The Transformed Life

The world has always pressured individuals to conform to its twisted and distorted standards of behavior.  Those committed to fashioning their lives according to the teaching of Scripture have always had to deal with the ridicule of those who feel no constraint of divine guidance.  Peter said that they “are surprised that you do not run with them into the same excesses of dissipation, and they malign you” (1 Peter 4:4).

In today’s world, the pressure to conform is taking a more sinister and dangerous form.  Folks are losing their jobs and being vilified for refusing to publicly embrace wickedness and immorality.  In many cases, one rejects the foolishness of leftist ideology at one’s own financial, legal and social peril.

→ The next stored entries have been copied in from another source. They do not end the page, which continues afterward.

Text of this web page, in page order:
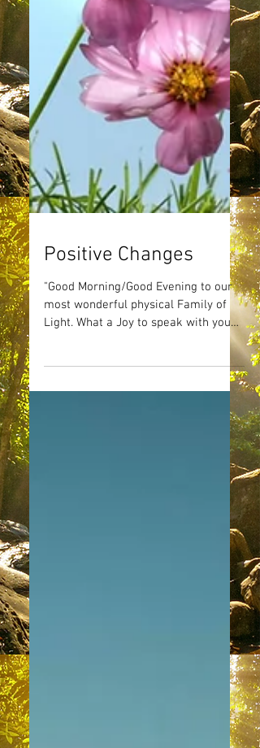
"Good Morning/Good Evening to our
most wonderful physical Family of
Light. What a Joy to speak with you
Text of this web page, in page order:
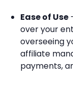
Ease of Use
over your
overseeing
affiliate
payments,
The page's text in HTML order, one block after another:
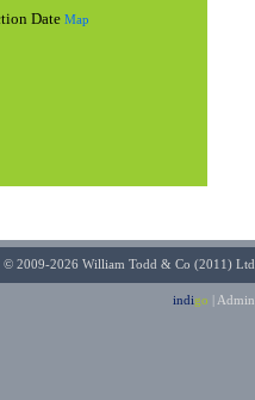
Date Map
© 2009-2026 William Todd & Co (2011) Ltd
indigo | Admin
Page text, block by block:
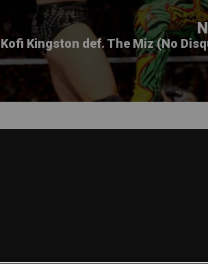
Kofi Kingston def. The Miz (No
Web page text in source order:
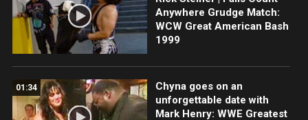
Anywhere Grudge Match:
WCW Great American Bash
1999
01:34
Chyna goes on an
unforgettable date with
Mark Henry: WWE Greatest
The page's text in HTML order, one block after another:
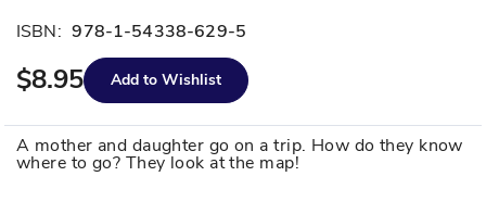
gallery
ISBN: 978-1-54338-629-5
$8.95 Add to Wishlist
A mother and daughter go on a trip. How do they know
where to go? They look at the map!
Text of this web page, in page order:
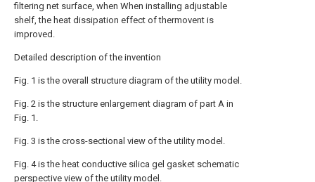
filtering net surface, when When installing adjustable
shelf, the heat dissipation effect of thermovent is
improved.
Detailed description of the invention
Fig. 1 is the overall structure diagram of the utility model.
Fig. 2 is the structure enlargement diagram of part A in
Fig. 1.
Fig. 3 is the cross-sectional view of the utility model.
Fig. 4 is the heat conductive silica gel gasket schematic
perspective view of the utility model.
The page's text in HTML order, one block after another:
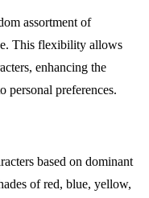
assortment of
This flexibility allows
enhancing the
personal preferences.
based on dominant
of red, blue, yellow,
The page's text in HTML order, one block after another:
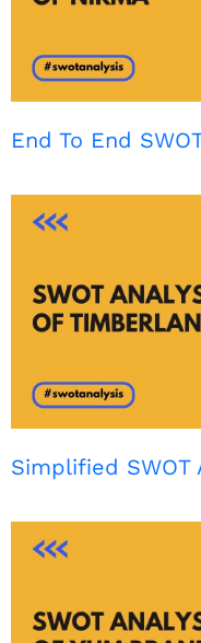
End To End
Simplified SWOT

But God’s admonition to us regarding the foolishness of the world is just as applicable today as ever.  “Do not be conformed to this world, but be transformed by the renewing of your mind, so that you may prove what the will of God is, that which is good and acceptable and perfect” (Romans 12:2).

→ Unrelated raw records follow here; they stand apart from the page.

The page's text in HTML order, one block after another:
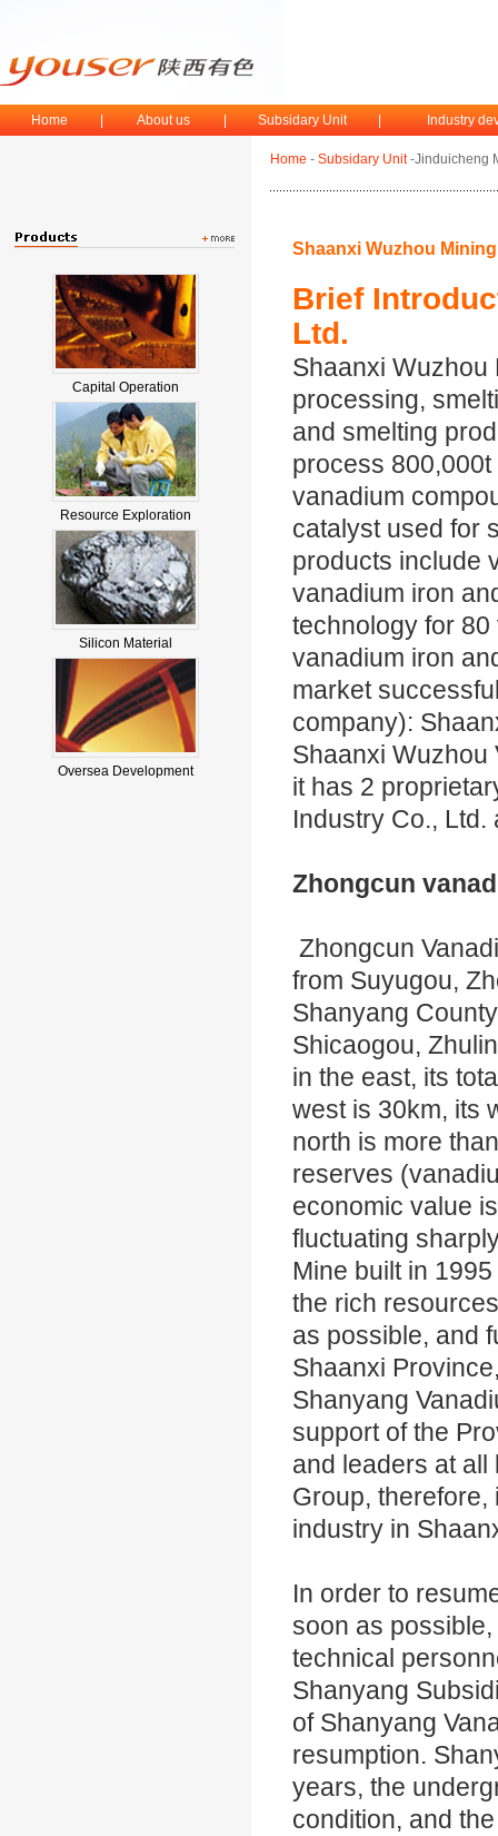
Home About us Subsidary Unit Industry
Capital Operation
Resource Exploration
Silicon Material
Oversea Development
Home - Subsidary Unit -Jinduicheng
Shaanxi Wuzhou
Brief
Ltd.
Shaanxi Wuzhou
processing,
and smelting
process
vanadium
catalyst used for
products include
vanadium iron
technology for
vanadium iron
market
company):
Shaanxi Wuzhou
it has 2
Industry Co., Ltd.
Zhongcun
Zhongcun
from Suyugou,
Shanyang
Shicaogou,
in the east, its
west is 30km, its
north is more
reserves
economic value
fluctuating
Mine built in
the rich
as possible, and
Shaanxi
Shanyang
support of the
and leaders at
Group,
industry in
In order to
soon as
technical
Shanyang
of Shanyang
resumption.
years, the
condition, and

The Greek word for transformed is metamorphoo, the origin of our English word metamorphosis.  Just as a caterpillar changes into a butterfly, the one who commits to following Jesus finds him or herself morphing into His image.  Paul wrote, “We all, with unveiled face, beholding as in a mirror the glory of the Lord, are being transformed into the same image from glory to glory” (2 Corinthians 3:18).  While many around us are choosing to conform to the edicts of the world, the disciple of Christ is concerned only with His teachings and His standards.  Conformity with the world and divine transformation are mutually exclusive.

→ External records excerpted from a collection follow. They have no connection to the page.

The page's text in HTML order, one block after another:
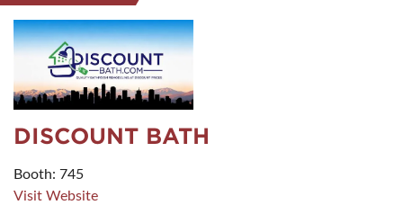
DISCOUNT BATH
Booth: 745
Visit Website
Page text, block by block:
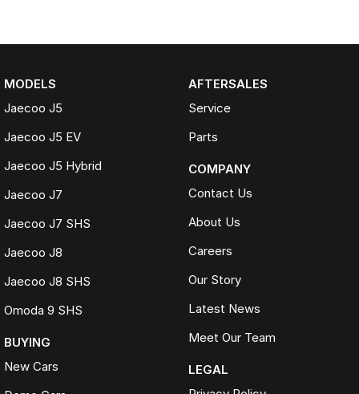
MODELS
Jaecoo J5
Jaecoo J5 EV
Jaecoo J5 Hybrid
Jaecoo J7
Jaecoo J7 SHS
Jaecoo J8
Jaecoo J8 SHS
Omoda 9 SHS
BUYING
New Cars
AFTERSALES
Service
Parts
COMPANY
Contact Us
About Us
Careers
Our Story
Latest News
Meet Our Team
LEGAL

It will be a sad day in this country if government persecution of New Testament Christianity becomes more widespread, but over the past two millennia that has been the rule among the nations instead of the exception.  Christians are model citizens until the forces of wickedness take control of government agencies to criminalize those unwilling to conform to their immoral norms.

Disciples of Jesus are called to “present your bodies a living and holy sacrifice, acceptable to God, which is your spiritual service of worship” (Romans 1:1).  We should share in Paul’s resolution of Galatians 2:20: “I have been crucified with Christ; and it is no longer I who live, but Christ lives in me; and the life which I now live in the flesh I live by faith in the Son of God, who loved me and gave Himself up for me.”  Conformity with the world won’t accomplish that; only the transformation of our lives by the teachings of our Savior.